Doubt regarding Cross entropy function!

Cross entropy function= - { sum(yi_true* log(yi_hat)) + sum(yi_true*log(yi_true)) }

Actually, I have 2 doubts:

  1. When using cross entropy loss, sum(-yi*log(yi__hat)), suppose we get our model to train such that it predicts yi__hat to be 0. Then won’t this loss function be giving error? as log0 isn’t defined?

  2. And it further stated it only accounts for the losses for true classes, and for yi__true =0, it will vanish. So now, suppose, we have certain case where our model predicts yihat to be 0.9999 for a class with yi_true=0. Then technically, this seems to be an error but our cross entropy function doesn’t account for it. How can we explain this?

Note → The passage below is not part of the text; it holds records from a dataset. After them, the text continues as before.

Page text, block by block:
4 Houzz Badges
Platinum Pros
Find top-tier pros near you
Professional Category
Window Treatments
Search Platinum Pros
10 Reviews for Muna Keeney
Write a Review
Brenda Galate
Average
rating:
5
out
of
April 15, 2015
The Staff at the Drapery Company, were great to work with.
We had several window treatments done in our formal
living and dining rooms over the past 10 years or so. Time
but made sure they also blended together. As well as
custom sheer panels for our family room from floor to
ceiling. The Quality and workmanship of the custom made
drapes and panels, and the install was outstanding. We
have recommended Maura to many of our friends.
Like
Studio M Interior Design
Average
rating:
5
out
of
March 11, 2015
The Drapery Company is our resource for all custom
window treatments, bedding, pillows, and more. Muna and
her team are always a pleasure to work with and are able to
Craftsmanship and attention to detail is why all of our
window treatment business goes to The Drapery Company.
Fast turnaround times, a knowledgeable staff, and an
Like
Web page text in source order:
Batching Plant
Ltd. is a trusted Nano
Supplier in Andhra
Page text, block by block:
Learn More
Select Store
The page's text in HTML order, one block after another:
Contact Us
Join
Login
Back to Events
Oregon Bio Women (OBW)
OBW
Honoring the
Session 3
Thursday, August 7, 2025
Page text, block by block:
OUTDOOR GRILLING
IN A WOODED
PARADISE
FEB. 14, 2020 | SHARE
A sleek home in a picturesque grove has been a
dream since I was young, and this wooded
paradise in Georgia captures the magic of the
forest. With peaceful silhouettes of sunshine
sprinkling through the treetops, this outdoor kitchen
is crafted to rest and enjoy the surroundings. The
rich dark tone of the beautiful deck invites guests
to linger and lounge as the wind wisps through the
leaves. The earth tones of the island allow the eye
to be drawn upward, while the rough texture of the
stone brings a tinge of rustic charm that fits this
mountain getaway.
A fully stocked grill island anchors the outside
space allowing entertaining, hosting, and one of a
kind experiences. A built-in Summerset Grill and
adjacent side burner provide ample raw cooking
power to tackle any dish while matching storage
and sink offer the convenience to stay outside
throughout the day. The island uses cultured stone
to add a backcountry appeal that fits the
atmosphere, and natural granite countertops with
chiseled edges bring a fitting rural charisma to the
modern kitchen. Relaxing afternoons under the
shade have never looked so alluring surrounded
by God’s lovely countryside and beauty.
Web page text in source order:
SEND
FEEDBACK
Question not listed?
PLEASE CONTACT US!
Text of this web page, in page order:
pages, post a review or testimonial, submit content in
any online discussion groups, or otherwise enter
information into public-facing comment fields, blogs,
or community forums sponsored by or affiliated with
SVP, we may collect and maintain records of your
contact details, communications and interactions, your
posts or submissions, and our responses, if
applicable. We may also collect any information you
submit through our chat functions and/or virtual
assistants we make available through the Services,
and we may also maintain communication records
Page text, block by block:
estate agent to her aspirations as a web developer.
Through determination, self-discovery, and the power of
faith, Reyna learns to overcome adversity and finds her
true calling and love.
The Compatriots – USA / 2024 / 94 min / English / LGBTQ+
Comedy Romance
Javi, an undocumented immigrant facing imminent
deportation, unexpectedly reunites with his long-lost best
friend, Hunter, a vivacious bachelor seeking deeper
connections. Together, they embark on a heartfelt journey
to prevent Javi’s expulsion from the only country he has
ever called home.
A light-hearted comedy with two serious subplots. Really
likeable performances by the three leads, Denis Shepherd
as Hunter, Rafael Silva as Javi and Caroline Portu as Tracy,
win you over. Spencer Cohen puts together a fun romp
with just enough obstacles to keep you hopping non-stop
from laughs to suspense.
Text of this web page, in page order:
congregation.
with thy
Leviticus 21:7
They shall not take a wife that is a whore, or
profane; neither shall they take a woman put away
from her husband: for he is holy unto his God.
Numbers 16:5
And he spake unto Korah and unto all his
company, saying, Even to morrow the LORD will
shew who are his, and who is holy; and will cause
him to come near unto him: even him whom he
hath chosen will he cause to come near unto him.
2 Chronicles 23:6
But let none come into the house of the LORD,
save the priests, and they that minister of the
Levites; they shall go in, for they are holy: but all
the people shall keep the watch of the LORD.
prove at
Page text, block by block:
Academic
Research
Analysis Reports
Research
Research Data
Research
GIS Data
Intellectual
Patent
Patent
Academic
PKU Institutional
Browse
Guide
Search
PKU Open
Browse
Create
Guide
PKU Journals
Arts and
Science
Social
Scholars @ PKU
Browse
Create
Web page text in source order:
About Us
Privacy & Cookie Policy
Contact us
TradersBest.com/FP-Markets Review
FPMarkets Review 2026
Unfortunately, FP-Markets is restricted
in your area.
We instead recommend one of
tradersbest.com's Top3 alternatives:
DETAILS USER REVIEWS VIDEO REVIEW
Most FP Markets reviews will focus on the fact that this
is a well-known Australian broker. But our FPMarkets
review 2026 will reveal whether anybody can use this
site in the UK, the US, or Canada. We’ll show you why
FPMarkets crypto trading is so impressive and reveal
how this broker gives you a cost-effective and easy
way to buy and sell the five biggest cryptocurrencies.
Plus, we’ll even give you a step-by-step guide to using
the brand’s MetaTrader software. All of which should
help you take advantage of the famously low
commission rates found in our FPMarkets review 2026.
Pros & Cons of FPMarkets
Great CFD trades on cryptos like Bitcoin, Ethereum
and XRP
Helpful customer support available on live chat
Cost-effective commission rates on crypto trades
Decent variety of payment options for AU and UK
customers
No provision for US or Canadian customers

  1. Yes it is a problem when we have our model saying y_pred=0, but we know y_true != 0.
    Using Sigmoid or softmax, the chances of such things happening become almost impossible.
    If we use some other activations, there is a considerable chance of this happening, which is why we may have to use some regularization on top of that.
  2. Again, this can generally be the case when our model is not trained properly. But as it gets the true cases right, it tends to classify better and this 0.99 will most probably be an exception (if we introduce some data sampled from a totally different distribution from the training data’s distribution).